_BRIEF_:
In your copy, reproduce each entry exactly and include no picture.

_Recorded data_:

:::

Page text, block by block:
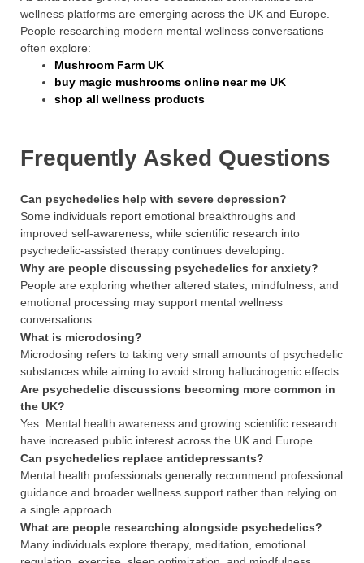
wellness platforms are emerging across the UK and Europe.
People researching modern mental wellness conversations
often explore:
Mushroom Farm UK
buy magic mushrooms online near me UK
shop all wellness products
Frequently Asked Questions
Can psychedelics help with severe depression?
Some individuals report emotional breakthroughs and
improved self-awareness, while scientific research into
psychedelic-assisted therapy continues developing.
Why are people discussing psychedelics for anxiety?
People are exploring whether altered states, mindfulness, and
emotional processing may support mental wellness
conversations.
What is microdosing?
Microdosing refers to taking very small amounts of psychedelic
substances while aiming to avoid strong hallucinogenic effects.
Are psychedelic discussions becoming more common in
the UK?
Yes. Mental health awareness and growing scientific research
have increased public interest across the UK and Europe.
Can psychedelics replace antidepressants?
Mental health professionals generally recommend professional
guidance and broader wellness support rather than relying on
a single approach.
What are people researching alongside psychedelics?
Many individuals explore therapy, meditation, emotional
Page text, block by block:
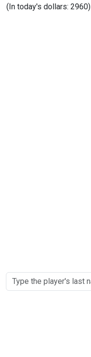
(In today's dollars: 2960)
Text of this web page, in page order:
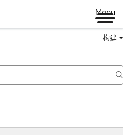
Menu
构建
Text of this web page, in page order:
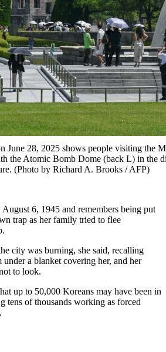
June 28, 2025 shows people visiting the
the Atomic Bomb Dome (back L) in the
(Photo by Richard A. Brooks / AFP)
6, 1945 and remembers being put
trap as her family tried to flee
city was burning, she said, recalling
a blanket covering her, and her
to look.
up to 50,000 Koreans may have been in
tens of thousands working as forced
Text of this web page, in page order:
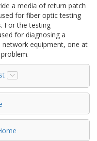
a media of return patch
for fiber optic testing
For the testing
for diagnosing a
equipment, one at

:::

_SOLVED PROBLEM_:
Page text, block by block:
wellness platforms are emerging across the UK and Europe.
People researching modern mental wellness conversations
often explore:
Mushroom Farm UK
buy magic mushrooms online near me UK
shop all wellness products
Frequently Asked Questions
Can psychedelics help with severe depression?
Some individuals report emotional breakthroughs and
improved self-awareness, while scientific research into
psychedelic-assisted therapy continues developing.
Why are people discussing psychedelics for anxiety?
People are exploring whether altered states, mindfulness, and
emotional processing may support mental wellness
conversations.
What is microdosing?
Microdosing refers to taking very small amounts of psychedelic
substances while aiming to avoid strong hallucinogenic effects.
Are psychedelic discussions becoming more common in
the UK?
Yes. Mental health awareness and growing scientific research
have increased public interest across the UK and Europe.
Can psychedelics replace antidepressants?
Mental health professionals generally recommend professional
guidance and broader wellness support rather than relying on
a single approach.
What are people researching alongside psychedelics?
Many individuals explore therapy, meditation, emotional
Page text, block by block:
(In today's dollars: 2960)
Text of this web page, in page order:
Menu
构建
Text of this web page, in page order:
June 28, 2025 shows people visiting the
the Atomic Bomb Dome (back L) in the
(Photo by Richard A. Brooks / AFP)
6, 1945 and remembers being put
trap as her family tried to flee
city was burning, she said, recalling
a blanket covering her, and her
to look.
up to 50,000 Koreans may have been in
tens of thousands working as forced
Text of this web page, in page order:
a media of return patch
for fiber optic testing
For the testing
for diagnosing a
equipment, one at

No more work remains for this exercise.